How do I improve my relationship with my partner after I hurt his feelings in a major way?

I hurt my partner's feelings in a major way that has caused him a lot of pain and anger and disappointment. I made a mistake by asking a stupid question, when I knew how he felt about the topic. I get defensive while arguing with him as well, which I am trying to change. I'm trying to be more understanding when he is explaining his hurt and why he is hurt. He is shutting me out and I don't know how to stop it. We are trying to move on but I can't seem to ease the tension between us. What should I do?
Asked by Ria
Answered
12/25/2022

Thank you very much for your question. It sounds like a very difficult situation for you and I truly understand your emotions and feeling regarding all this. On the one hand, I can see how you are feeling a bit sad and disappointed in yourself for hurting your partner's feelings. On the other hand, I can also see you have hope and will in terms of moving on from this past situation. I am very sorry that you feel stuck in these circumstances, nonetheless, I can provide some ideas that I honestly think might be very helpful. From my point of view, when something like this happens, the initial situation where the feelings are hurt, in a couple there are 2 options: stopping the relationship or moving on. 

As he has decided to stay and you both want to move on, there are some things to take into account:

1. To move on it's necessary to forgive the other one. Otherwise, it's just a matter of time before you have similar arguments again and again about the same topic, with same resentment, etc.

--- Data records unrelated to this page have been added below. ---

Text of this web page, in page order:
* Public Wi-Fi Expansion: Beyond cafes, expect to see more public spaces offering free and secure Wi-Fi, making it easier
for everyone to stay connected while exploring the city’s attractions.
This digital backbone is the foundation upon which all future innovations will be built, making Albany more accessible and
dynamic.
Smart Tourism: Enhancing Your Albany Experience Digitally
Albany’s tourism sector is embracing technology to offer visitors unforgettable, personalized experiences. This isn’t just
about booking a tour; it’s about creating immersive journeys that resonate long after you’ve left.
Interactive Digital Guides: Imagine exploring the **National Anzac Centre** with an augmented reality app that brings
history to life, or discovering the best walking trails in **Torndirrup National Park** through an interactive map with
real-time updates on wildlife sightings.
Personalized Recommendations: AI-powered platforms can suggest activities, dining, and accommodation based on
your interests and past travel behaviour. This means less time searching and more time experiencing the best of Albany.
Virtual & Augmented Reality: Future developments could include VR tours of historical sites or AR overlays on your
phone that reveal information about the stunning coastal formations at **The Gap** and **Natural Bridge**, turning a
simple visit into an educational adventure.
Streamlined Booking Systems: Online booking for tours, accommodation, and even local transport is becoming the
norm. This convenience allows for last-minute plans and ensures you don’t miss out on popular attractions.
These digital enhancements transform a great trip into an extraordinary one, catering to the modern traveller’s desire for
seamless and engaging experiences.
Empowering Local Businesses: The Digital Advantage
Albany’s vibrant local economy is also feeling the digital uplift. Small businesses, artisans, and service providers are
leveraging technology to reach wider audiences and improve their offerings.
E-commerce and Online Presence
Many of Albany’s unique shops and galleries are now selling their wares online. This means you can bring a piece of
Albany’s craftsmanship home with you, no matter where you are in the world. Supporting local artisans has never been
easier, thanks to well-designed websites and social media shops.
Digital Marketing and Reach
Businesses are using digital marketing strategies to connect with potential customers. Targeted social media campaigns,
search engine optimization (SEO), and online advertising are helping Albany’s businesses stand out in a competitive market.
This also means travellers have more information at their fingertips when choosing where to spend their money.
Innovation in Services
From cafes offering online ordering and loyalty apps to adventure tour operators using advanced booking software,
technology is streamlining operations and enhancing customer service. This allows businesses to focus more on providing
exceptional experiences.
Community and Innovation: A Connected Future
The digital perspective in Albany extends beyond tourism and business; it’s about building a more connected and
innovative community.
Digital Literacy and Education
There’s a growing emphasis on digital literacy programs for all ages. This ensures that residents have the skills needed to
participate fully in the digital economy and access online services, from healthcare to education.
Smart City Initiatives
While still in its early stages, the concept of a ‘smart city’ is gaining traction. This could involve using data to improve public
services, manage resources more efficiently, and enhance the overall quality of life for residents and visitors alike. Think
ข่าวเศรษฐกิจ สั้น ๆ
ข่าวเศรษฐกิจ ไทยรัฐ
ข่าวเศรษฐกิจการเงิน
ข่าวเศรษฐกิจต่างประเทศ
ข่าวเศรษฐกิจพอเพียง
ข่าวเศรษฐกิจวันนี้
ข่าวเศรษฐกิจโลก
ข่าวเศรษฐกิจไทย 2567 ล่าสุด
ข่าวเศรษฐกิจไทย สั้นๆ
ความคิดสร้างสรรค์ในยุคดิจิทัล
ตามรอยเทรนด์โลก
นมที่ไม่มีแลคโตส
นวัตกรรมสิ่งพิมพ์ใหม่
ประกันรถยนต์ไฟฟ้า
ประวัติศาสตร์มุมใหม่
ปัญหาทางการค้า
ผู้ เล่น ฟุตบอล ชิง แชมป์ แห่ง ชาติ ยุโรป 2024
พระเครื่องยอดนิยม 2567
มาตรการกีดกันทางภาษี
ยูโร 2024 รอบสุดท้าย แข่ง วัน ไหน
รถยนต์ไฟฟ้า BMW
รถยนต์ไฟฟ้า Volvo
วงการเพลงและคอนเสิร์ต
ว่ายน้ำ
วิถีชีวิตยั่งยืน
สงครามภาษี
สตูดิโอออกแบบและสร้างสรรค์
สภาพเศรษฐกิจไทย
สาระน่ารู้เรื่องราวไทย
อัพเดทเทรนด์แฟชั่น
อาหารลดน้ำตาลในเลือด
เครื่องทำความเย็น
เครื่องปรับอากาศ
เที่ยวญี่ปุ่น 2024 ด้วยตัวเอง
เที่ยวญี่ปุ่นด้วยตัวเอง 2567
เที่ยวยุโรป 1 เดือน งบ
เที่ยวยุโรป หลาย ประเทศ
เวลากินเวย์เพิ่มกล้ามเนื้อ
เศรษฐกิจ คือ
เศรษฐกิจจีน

2. To help you with the process of forgiveness, it would be interesting to establish together some new rules or conditions regarding what he needs to be able to move on, the more specific the conditions are the better it works. It's important not to agree to anything just to be able to move on, you must not accept things that are unacceptable to you. 

3. Once you both decide and redefine the new scenario, it's important not to bring things from the past up, as it will only make you both go over the situation again and again. 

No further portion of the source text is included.